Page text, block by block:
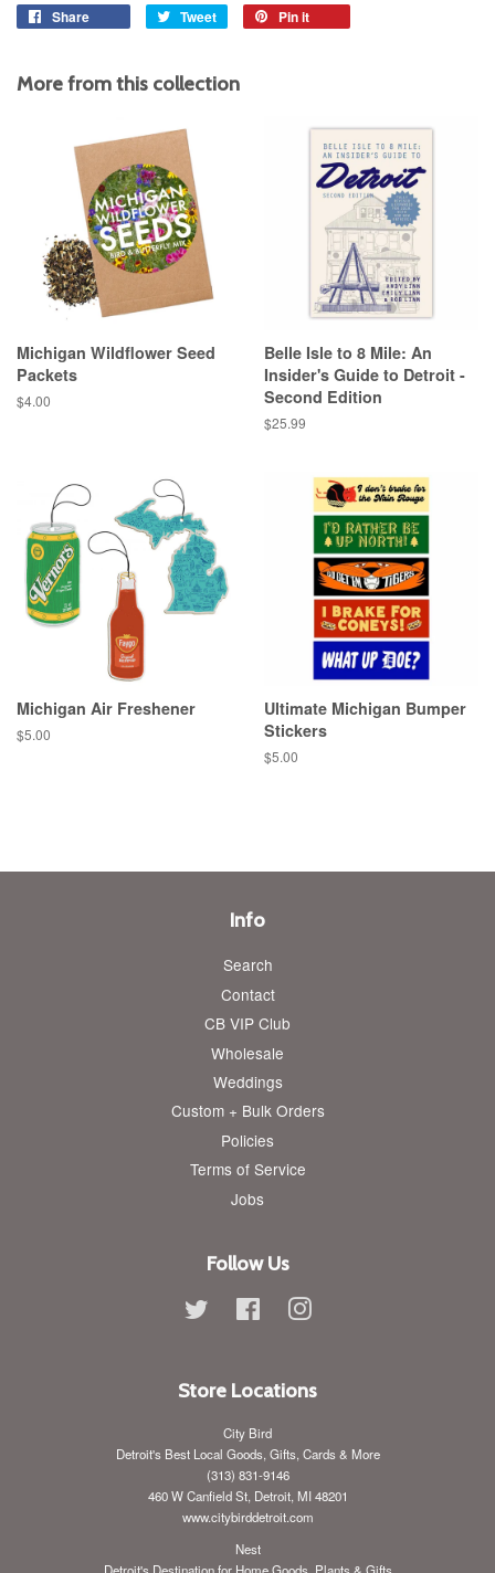
Share Tweet
Tweet
Pin it
More from this collection
Michigan Wildflower Seed
Packets
Regular
$4.00
Belle Isle to 8 Mile: An
Insider's Guide to Detroit -
Second Edition
Regular
$25.99
Michigan Air Freshener
Regular
$5.00
Ultimate Michigan Bumper
Stickers
Regular
$5.00
Info
Search
Contact
CB VIP Club
Wholesale
Weddings
Custom + Bulk Orders
Policies
Terms of Service
Jobs
Follow Us
Twitter FacebookInstagram
Store Locations
City Bird
Detroit's Best Local Goods, Gifts, Cards & More
(313) 831-9146
460 W Canfield St, Detroit, MI 48201
www.citybirddetroit.com
Nest

→ **TRY IT**
One line above contains "Ultimate Michigan Bumper". Output that line and each one after it, word for word, and nothing else.

→ **COMPLETED EXERCISE**
Ultimate Michigan Bumper
Stickers
Regular
$5.00
Info
Search
Contact
CB VIP Club
Wholesale
Weddings
Custom + Bulk Orders
Policies
Terms of Service
Jobs
Follow Us
Twitter FacebookInstagram
Store Locations
City Bird
Detroit's Best Local Goods, Gifts, Cards & More
(313) 831-9146
460 W Canfield St, Detroit, MI 48201
www.citybirddetroit.com
Nest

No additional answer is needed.